In addition, the majority fails to correctly set forth the status of a member in an LLC and the associated rights and interests that such membership entails. An owner of a Florida LLC is classified as a “member,” which is defined as

any person who has been admitted to a limited liability company as a member in accordance with this chapter and has an economic interest in a limited liability company which may, but need not, be represented by a capital account. 608.402 (21), Fla. Stat. (2008) (“Definitions”) (emphasis supplied). Therefore, to be a member of a Florida LLC it is now necessary to be admitted as such under chapter 608 and to also maintain an economic interest in the LLC. Moreover, a member of an LLC holds and carries a “membership interest” that encompasses both governance and economic rights:

“Membership interest,” “member’s interest,” or “interest” means a member’s share of the profits and the losses of the limited liability company, the right to receive distributions of the limited liability company’s assets, voting rights, management rights, or any other rights under this chapter or the articles of organization or operating agreement. 608.402(23), Fla. Stat. (2008) (emphasis supplied). This provision was adopted during the 1999 amendments, which was after the modification to allow single-member LLCs. See ch. 99-315, 1, at 4, Laws of Fla. In stripping the statutory protections designed to protect an LLC as an entity distinct from its owners, the majority obliterates the distinction between economic and governance rights by allowing a judgment creditor to seize both from the member and to liquidate the separate assets of the entity.

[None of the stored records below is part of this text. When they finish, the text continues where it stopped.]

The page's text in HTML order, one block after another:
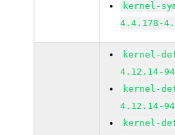
kernel-
4.4.178-
kernel-
4.12.14-
kernel-
4.12.14-
kernel-
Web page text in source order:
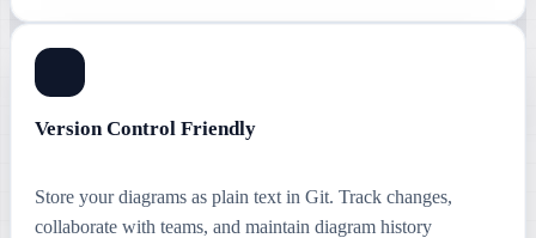
Version Control Friendly
Store your diagrams as plain text in Git. Track changes,
collaborate with teams, and maintain diagram history
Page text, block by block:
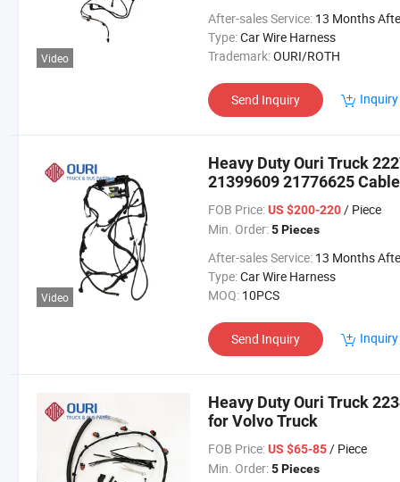
Video
After-sales Service: 13 Months After Bl
Type:Car Wire Harness
Trademark:OURI/ROTH
Send Inquiry
Video
Heavy Duty Ouri Truck
21399609 21776625
FOB Price: US $200-220/ Piece
Min. Order: 5 Pieces
After-sales Service: 13 Months After Bl
Type:Car Wire Harness
MOQ: 10PCS
Send Inquiry
Heavy Duty Ouri Truck
for Volvo Truck
FOB Price: US $65-85/ Piece
Min. Order: 5 Pieces

Consideration of an involuntary lien against a membership interest must address what interests of the member may be involuntarily transferred. Contrary to the view expressed by the majority, a member of an LLC is restricted from freely transferring interests in the entity. For instance, because an LLC is a legal entity that is separate and distinct from its members, the specific LLC property is not transferable by an individual member. In other words, possession of an economic and governance interest does not also create an interest in specific LLC property or the right or ability to transfer that LLC property. See 608.425, Fla. Stat. (2008) (stating that all property originally contributed to the LLC or subsequently acquired is LLC property); see also Bishop, supra, 54 S.D. L. Rev. at 226 (discussing in context of federal tax liens the fact that “[t]ypically, a member is not a co-owner and has no transferable interest in limited liability company property”) (citing Unif. Ltd. Liab. Co. Act 501 (1996), 6A U.L.A. 604 (2003)). The specific property of an LLC is not subject to attachment or execution except on an express claim against the LLC itself. See Bishop & Kleinberg, supra, 1.04[3][d].